More controversially, dependence on oil imports from unstable regimes and volatile regions, particularly Saudi Arabia and other Persian Gulf states, forces foreign-policy compromises on U.S. policymakers that can also adversely affect national security. For instance, the United States maintains a close alliance based on oil with the autocratic and despotic Saudi despite its nebulous sponsorship of and complicated relationship with radically anti-American Islamic forces.

Oil Shocks

Oil has had been a key factor in many of the wars and crises of the 20th century, motivating countries to go to war and determining outcomes. In 1990, for example, Iraqi dictator Saddam Hussein invaded neighboring Kuwait in large part because of a desire to gain access to the country's oil fields.

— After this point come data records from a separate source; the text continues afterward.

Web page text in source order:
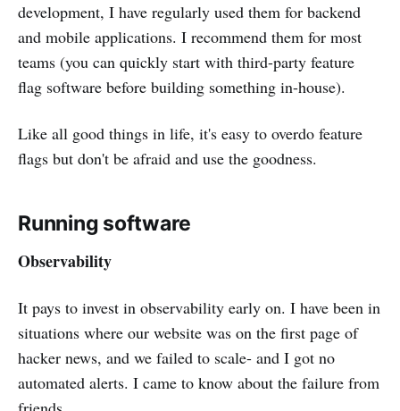
development, I have regularly used them for backend
and mobile applications. I recommend them for most
teams (you can quickly start with third-party feature
flag software before building something in-house).
Like all good things in life, it's easy to overdo feature
flags but don't be afraid and use the goodness.
Running software
Observability
It pays to invest in observability early on. I have been in
situations where our website was on the first page of
hacker news, and we failed to scale- and I got no
automated alerts. I came to know about the failure from
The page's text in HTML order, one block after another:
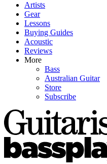
Artists
Gear
Lessons
Buying Guides
Acoustic
Reviews
More
Bass
Australian Guitar
Store
Subscribe
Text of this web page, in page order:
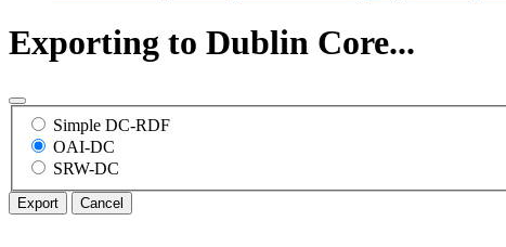
Exporting to Dublin Core...
Simple DC-RDF
OAI-DC
SRW-DC
Export Cancel
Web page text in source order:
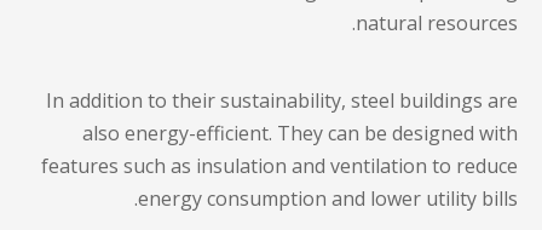
natural resources.
In addition to their sustainability, steel buildings are
also energy-efficient. They can be designed with
features such as insulation and ventilation to reduce
energy consumption and lower utility bills.
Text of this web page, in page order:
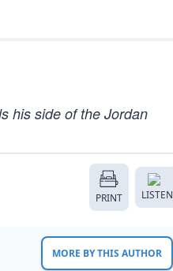
his side of the Jordan
PRINT LISTEN
MORE BY THIS AUTHOR
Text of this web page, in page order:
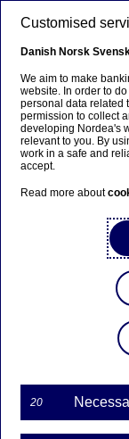
Denne siden
Bli værende
Investment
Customised
Danish Norsk
We aim to make
website. In order to
personal data related
permission to collect
developing Nordea's
relevant to you. By
work in a safe and
accept.
Read more about
20
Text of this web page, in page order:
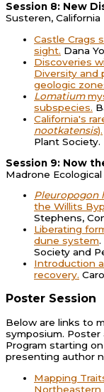
Session 8: New
Susteren,
Castle Crags
sight. Dana
Discoveries
Diversity and
geologic
Lomatium
subspecies.
California's
nootkatensis).
Plant Society.
Session 9: Now
Madrone
Pleuropogon
the Willits
Stephens,
Liberating
dune system
Society and
Introduction
recovery.
Poster Session
Below are links to
symposium.
Program starting
presenting author
Mapping
Northeastern
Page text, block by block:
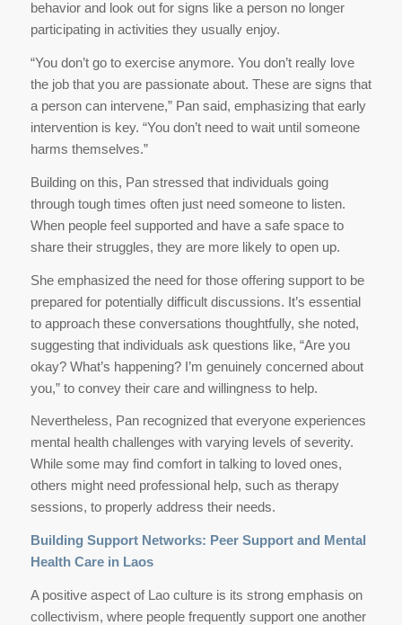
behavior and look out for signs like a person no longer
participating in activities they usually enjoy.
“You don’t go to exercise anymore. You don’t really love
the job that you are passionate about. These are signs that
a person can intervene,” Pan said, emphasizing that early
intervention is key. “You don’t need to wait until someone
harms themselves.”
Building on this, Pan stressed that individuals going
through tough times often just need someone to listen.
When people feel supported and have a safe space to
share their struggles, they are more likely to open up.
She emphasized the need for those offering support to be
prepared for potentially difficult discussions. It’s essential
to approach these conversations thoughtfully, she noted,
suggesting that individuals ask questions like, “Are you
okay? What’s happening? I’m genuinely concerned about
you,” to convey their care and willingness to help.
Nevertheless, Pan recognized that everyone experiences
mental health challenges with varying levels of severity.
While some may find comfort in talking to loved ones,
others might need professional help, such as therapy
sessions, to properly address their needs.
Building Support Networks: Peer Support and Mental
Health Care in Laos
A positive aspect of Lao culture is its strong emphasis on
collectivism, where people frequently support one another
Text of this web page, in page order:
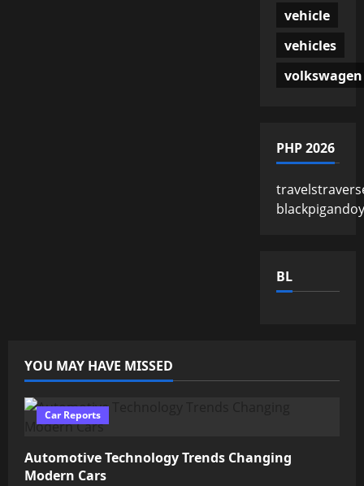
vehicle
vehicles
volkswagen
PHP 2026
BL
YOU MAY HAVE MISSED
Car Reports
Automotive Technology Trends Changing
Modern Cars
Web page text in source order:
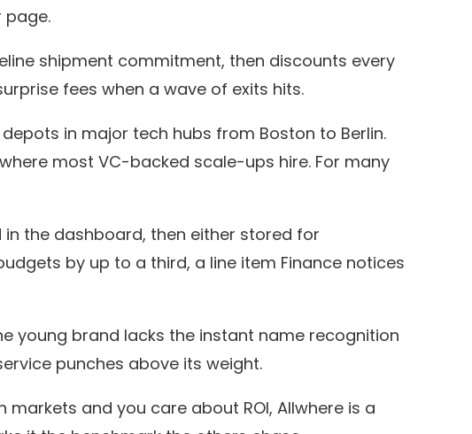
page.
shipment commitment, then discounts every
fees when a wave of exits hits.
in major tech hubs from Boston to Berlin.
most VC-backed scale-ups hire. For many
the dashboard, then either stored for
by up to a third, a line item Finance notices
young brand lacks the instant name recognition
punches above its weight.
and you care about ROI, Allwhere is a
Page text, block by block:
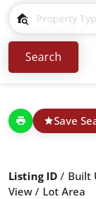
Save
Listing ID Built
View
Lot Area
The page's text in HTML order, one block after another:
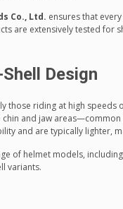
Co., Ltd. ensures that
are extensively tested for
Design
those riding at high speeds
and jaw
and are typically lighter,
of helmet models,
variants.
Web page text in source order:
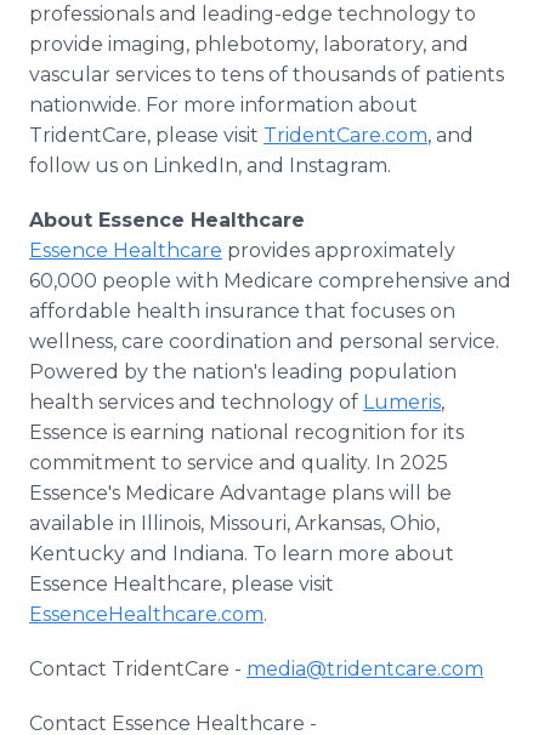
professionals and leading-edge technology to
provide imaging, phlebotomy, laboratory, and
vascular services to tens of thousands of patients
nationwide. For more information about
TridentCare, please visit TridentCare.com, and
follow us on LinkedIn, and Instagram.
About Essence Healthcare
Essence Healthcare provides approximately
60,000 people with Medicare comprehensive and
affordable health insurance that focuses on
wellness, care coordination and personal service.
Powered by the nation's leading population
health services and technology of Lumeris,
Essence is earning national recognition for its
commitment to service and quality. In 2025
Essence's Medicare Advantage plans will be
available in Illinois, Missouri, Arkansas, Ohio,
Kentucky and Indiana. To learn more about
Essence Healthcare, please visit
EssenceHealthcare.com.
Contact TridentCare - media@tridentcare.com
Contact Essence Healthcare -

In response, the United States went to war as part of a United Nations (UN) coalition to push back Iraq and restore the oil status quo.

Fears of oil shortage as an issue of U.S. national security stem primarily from the oil shocks of the 1970s. In October 1973, the Arab oil-producing states belonging to the Organization of Petroleum Exporting Countries (OPEC), an international organization that seeks to regulate the price of oil, successfully imposed production restraints and an embargo on the United States and hiked oil prices by 70%. These actions were taken partly in retaliation for U.S. aid to Israel during a joint Egyptian and Syrian offensive known as the Yom Kippur War. It was also a chance for the OPEC cartel to gain leverage over U.S. and international oil companies that were taking a large slice of the profits from the oil-producing countries. (OPEC's first failed attempt at embargo, in 1967, followed Israel's speedy victory in the Six-Day War.)

The effects of the OPEC embargo and price hikes were immediate. By 1973, the United States was importing up to 35% of its oil, as a result of the decline of its own oil production coupled with ever-increasing demand. The oil shortage meant that the United States was effectively held hostage by the Arab nations. Accustomed to an uninterrupted flow of cheap oil, U.S. citizens were suddenly forced to ration everything, from thermostat use to gas consumption, and gasoline lines snaked their way around city blocks. At the height of the crisis, the price of gasoline had risen from 30 cents a gallon to about $1.20. The United States and the entire Western world reeled from a severe recession.

A second energy crisis struck in 1979 in the immediate aftermath of the Iranian revolution. The disruption of Iranian oil exports led to oil shortages, which allowed OPEC to drive up prices once again. Oil lines appeared in the United States as they had six years earlier.